=== Exercise aim ===
Copy, from the data below, each line that has the word "Lenders".

Records from a data source
□ □ □ □
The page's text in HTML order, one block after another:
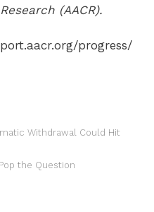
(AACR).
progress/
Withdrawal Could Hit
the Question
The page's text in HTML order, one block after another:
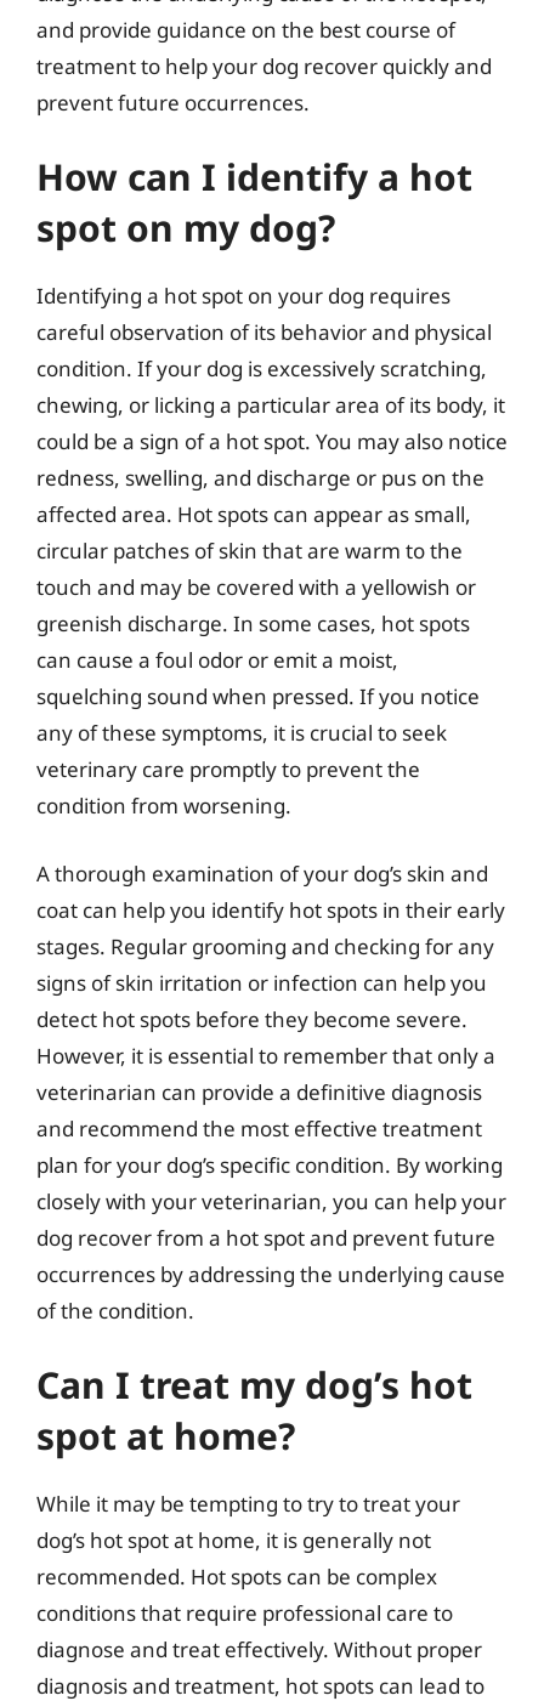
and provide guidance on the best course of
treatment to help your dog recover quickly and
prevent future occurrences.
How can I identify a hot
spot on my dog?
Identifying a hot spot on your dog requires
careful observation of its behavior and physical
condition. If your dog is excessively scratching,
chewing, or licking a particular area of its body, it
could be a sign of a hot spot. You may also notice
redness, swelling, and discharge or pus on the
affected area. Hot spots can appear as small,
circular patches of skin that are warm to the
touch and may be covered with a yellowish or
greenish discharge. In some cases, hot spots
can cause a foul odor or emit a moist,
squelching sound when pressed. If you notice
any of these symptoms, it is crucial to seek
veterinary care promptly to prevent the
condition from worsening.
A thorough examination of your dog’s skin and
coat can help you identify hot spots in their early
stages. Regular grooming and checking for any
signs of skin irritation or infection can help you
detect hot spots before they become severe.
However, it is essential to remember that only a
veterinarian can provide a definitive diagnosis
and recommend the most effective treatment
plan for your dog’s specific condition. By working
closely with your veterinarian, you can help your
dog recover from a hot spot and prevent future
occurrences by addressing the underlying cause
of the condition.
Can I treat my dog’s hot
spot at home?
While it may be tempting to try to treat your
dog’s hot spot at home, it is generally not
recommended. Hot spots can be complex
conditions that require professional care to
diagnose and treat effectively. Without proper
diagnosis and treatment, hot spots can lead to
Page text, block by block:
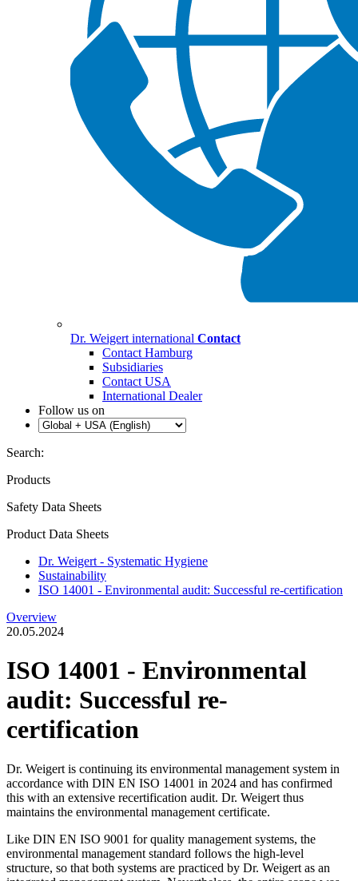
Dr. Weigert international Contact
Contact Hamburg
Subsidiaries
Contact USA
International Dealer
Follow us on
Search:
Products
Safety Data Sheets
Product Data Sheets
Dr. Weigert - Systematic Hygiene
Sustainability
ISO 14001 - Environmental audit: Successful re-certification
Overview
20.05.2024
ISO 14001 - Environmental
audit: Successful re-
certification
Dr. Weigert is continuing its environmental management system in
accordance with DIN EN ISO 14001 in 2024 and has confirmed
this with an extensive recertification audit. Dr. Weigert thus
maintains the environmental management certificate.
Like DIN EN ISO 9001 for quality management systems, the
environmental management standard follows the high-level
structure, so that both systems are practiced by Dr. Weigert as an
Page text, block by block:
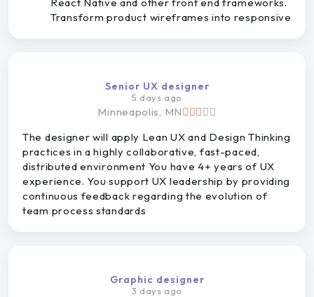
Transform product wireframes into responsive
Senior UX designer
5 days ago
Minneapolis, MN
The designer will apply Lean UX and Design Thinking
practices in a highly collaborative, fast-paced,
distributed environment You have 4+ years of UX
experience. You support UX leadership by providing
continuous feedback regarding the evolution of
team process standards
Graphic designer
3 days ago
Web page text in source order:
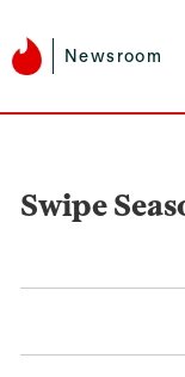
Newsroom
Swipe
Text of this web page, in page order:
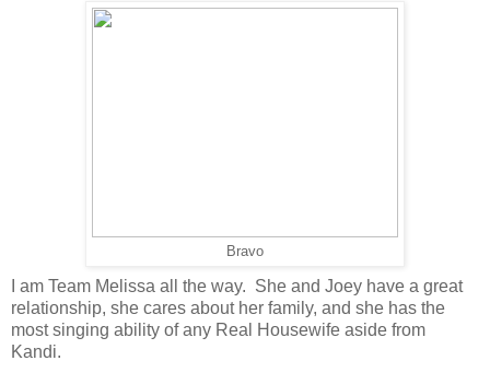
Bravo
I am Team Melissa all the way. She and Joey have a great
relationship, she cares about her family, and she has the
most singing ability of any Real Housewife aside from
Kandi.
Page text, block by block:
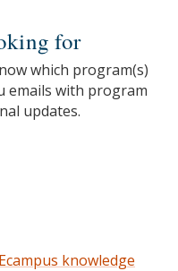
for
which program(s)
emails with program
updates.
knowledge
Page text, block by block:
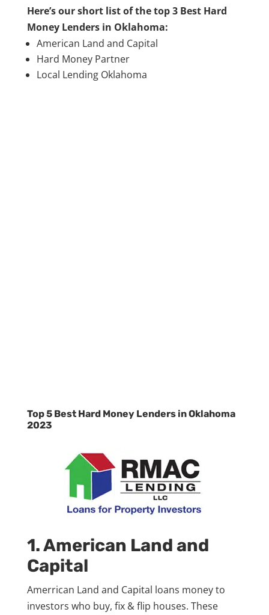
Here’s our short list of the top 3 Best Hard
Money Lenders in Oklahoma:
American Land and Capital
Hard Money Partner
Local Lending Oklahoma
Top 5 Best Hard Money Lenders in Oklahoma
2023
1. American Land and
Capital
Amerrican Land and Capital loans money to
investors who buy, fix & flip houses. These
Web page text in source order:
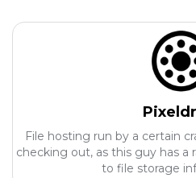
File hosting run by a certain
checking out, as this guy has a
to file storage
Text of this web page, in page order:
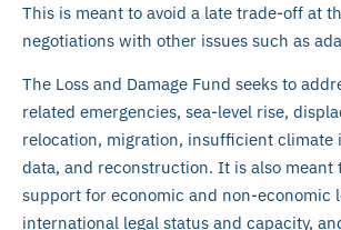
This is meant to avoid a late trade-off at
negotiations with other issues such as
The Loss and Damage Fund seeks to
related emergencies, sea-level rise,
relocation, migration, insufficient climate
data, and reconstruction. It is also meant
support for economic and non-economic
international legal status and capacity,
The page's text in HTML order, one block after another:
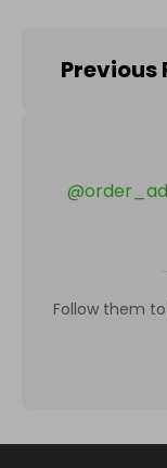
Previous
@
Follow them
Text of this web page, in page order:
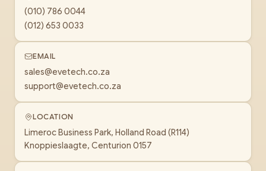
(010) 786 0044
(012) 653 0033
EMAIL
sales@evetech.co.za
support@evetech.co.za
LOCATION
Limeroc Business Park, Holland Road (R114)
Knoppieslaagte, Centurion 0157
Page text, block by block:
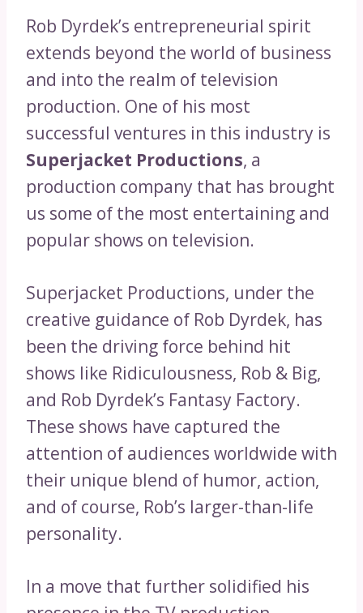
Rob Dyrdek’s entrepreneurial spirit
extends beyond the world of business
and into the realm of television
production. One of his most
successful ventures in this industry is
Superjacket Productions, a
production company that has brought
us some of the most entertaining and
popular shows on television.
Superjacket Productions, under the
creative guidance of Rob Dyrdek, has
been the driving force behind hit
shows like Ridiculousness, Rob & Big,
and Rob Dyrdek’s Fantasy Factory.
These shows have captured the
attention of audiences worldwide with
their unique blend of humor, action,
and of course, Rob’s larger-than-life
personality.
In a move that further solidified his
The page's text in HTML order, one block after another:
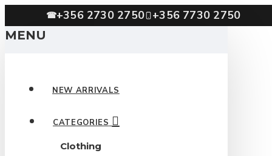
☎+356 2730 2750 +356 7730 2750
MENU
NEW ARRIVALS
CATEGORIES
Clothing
□ □ □ □
=== Response to the exercise ===
Money Lenders in Oklahoma:
Top 5 Best Hard Money Lenders in Oklahoma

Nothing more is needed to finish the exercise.